The new phase of the “(counter) revolutionary offensive” announced in Granma recently with the definitive and indefinite suspension of different kinds of licenses, comes after “softening” the terraign which began with Fidel’s famous “welcome” to former US President “Brother Obama” comments. It’s modelled on fear for some and other associate it with Trump’s last measures against the Cuban Army’s economic apparatus to monopolize business, GAESA, as if entrepreneurs made up part of the “imperialist enemy”.

These opinions have logic; but both “offensives” lie in the fact that the State’s Monopoly Capitalism which is hidden behind state-socialism, is hesitant for there to exist free, private or associated forms of labor to develop and independent capitalism too, out of principle, because it is incapable of withstanding economic competition outside of its monopoly. Its inevitable self-destruction is sped up by these “external agents”, insofar as they eat away at the system’s economic base: salaried state workers.

This is why private labor has never been allowed to expand, why cooperatives have been very limited by quasi-public companies and why foreign capital is tied down by a never-ending list of laws and regulations and is only allowed within the framework of the State’s “business portfolio” and is banned from entering into free deals.

Nobody is batting an eyelid after this “indefinite” suspension of new licenses or that open and covert movements by “inspections” will come, where other seizure options will be applied, in a new cycle of economic violence.

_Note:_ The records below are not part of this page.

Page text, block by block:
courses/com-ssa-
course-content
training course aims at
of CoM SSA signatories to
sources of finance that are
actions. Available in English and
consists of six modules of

“Economists” who favor state socialism will never understand that salaried work for the State is innately inefficient. Then, in the face of systemic crisis, they thought they could allow self-employed laborers, cooperative members and small capitalists to work freely, under State control, tied down by regulations and caught in the web of the State’s monopoly market.

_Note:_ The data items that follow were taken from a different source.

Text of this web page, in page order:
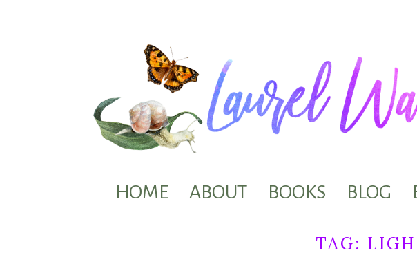
HOME ABOUT BOOKS BLOG
TAG:
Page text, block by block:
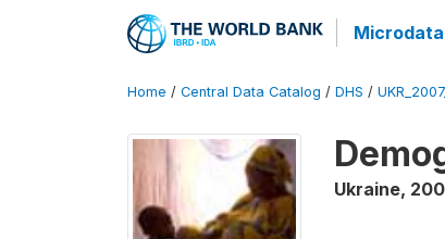
Home / Central Data Catalog / DHS /
Ukraine,

They never knew that free, private or associated labor and private capital not only needs a free market, but that they create it so they can survive, because it’s their modus vivendi and that’s why they have moved away from all of these frameworks and have searched for and found alternative supply channels and even a market within and outside the country, with stable supply and exchange channels which the State was never able to set up by itself.

This new cycle of the Revolutionary Offensive is another display of Stalinist socialism and its failed system based on salaried workers working for the government. And just like the government does in politics, repressing the opposition and socialist dissidence, they are only capable of surviving by attacking and oppressing non-governmental modes of production.

It is no coincidence that political and economic repression is being openly seen today. It’s a sign of the system’s terminal crisis. Those in the government who are more convinced about the need for change could find a space for dialogue and a search for a negotiated solution, both political and democratic, in this situation, where we all have a place, so as to avoid greater evils that are currently wreaking havoc in Venezuela. But, this demands the old government and party guards to step down.

5 thoughts on “Cuba: the ’68 Revolutionary Offensive Reedited

  • They have endured being surrounded by failure for several decades. Dictatorship is impervious denying criticism by imposing law!

  • Fidel made many mistakes, good judgement on economic management eluded him. Without Raul, it would have been even worse. Small business should never have been done away with, what a disaster.

  • These old socialist birds hang tough even when failure is all around them.

  • 6,653 launderettes were seized?

    That made me roll my eyes.

  • Let everybody pray that for the sake of Cubans and especially the younger generations, that the inhumane communist system being applied in Cuba fails sooner rather than later.
    Pedro Campos provides a wonderful analysis of the reasons for the successive failures of that system. As with most Cubans, Pedro is living in hope expressed forcefully by writing that:
    “It’s a sign of the system’s terminal crisis.”
    Not only is it time for the “old government and party guards to step down.” but also for them to take their rotten system with them.